El volumen es una interesante compilación y capítulos del editor que los contextualiza y explica. Un recorrido apasionante por la historia de hombres y mujeres valientes. “Capitalistas, obreros, políticos, ciudadanos: todos infringiendo la ley o permitiéndolo. ¿Quién queda para respaldarla?”, se preguntaba el editorial de la revista McLure's de enero de 1903, el texto que se considera fundacional de este tipo de periodismo. “No queda nadie; nadie salvo todos nosotros”, respondía.
¡Extra, extra! es un libro al que cabe poner sin embargo una objeción: su caótica estructura induce a un esfuerzo innecesario por parte del lector para entender, al comienzo de cada capítulo, si éste se trata de un texto sobre muckrakers o de muckrakers, si es explicación o texto histórico.
Sobornos y trampas
Los miembros de aquel nada selecto club atacaron sin pelos en la lengua al Senado, como hizo David Graham Phillips en 1906, con nombres y apellidos en su objetivo: el senador por Rhode Islad Nelson W. Aldrich. Poderoso e intrigante, elegía a los gobernadores con “sobornos”, “manipulación de las listas de inscripción de votantes” y “todas las trampas con la legislación estatal que le facilitan las cosas”. En 1901, su hija se casó con el heredero de John D. Rockefeller. “Así, el principal expoliador del pueblo americano es un aliado, emparentado por matrimonio, del principal intrigante y manipulador al servicio de los expoliadores. Ése es un hecho que ningún americano debería perder jamás de vista”, advierte Phillips.

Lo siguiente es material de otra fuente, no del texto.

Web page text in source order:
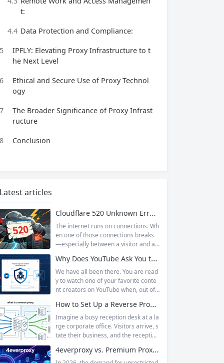
t:
4.4 Data Protection and Compliance:
5
IPFLY: Elevating Proxy Infrastructure to t
he Next Level
6
Ethical and Secure Use of Proxy Technol
ogy
7
The Broader Significance of Proxy Infrast
ructure
8 Conclusion
Latest articles
Cloudflare 520 Unknown Error: Root Causes & Permanent Prevention Tips
The internet runs on connections. Wh
en one of those connections breaks
—especially between a visitor and a
hat leaves users frustrated and webs
ite owners scrambling. Among the m
any HTTP errors that can disrupt you
r browsing experience, Cloudflare Err
perplexing. It is a...
Why Does YouTube Ask You to “Sign in to confirm you’re not a bot”?
We have all been there. You are read
y to watch one of your favorite conte
nt creators on YouTube when, out of t
asks you to log in again.The message
is abrupt and often confusing, especi
ally if you are already signed in to yo
ur Google account. This prompt is Yo
How to Set Up a Reverse Proxy: Nginx, Apache, and HAProxy Explained
Imagine a busy reception desk at a la
rge corporate office. Visitors arrive, s
tate their business, and the reception
partment or person. The visitors nev4everproxy vs. Premium Proxy Services: Speed, Privacy, and Reliability Compared
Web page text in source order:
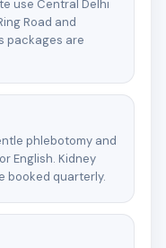
use Central Delhi
Road and
packages are
phlebotomy and
English. Kidney
booked quarterly.

Lincoln Steffens denunció la corrupción en su serie La vergüenza de las ciudades (1903). En el que dedica a Minneapolis, comienza hablando de los bosses, los “caciques locales” de cada gran urbe. El de Minneapolis era por aquel entonces Doc Ames, “un sinvergüenza generoso y afable”. Un auténtico mafioso, a tenor del artículo: compró votos para salir elegido candidato, aunque fuese del partido contrario, nombró capitán de policía al dueño de un prostíbulo, sacó a presos de la cárcel y legisló de forma torticera los burdeles, con mordida incluida. Metió mano en el juego, en el negocio de la leña, en el alcohol, mientras se ganaba a los votantes con buenas causas. “Ames era la alegría no sólo de los enfermos y los indigentes. También ofrecía consuelo a viciosos y depravados”, dice Steffens en su artículo de McLure's, donde da nombres de todos sus compinches y lugartenientes y explica cómo funcionaba aquel ayuntamiento en el que todo olía a podrido.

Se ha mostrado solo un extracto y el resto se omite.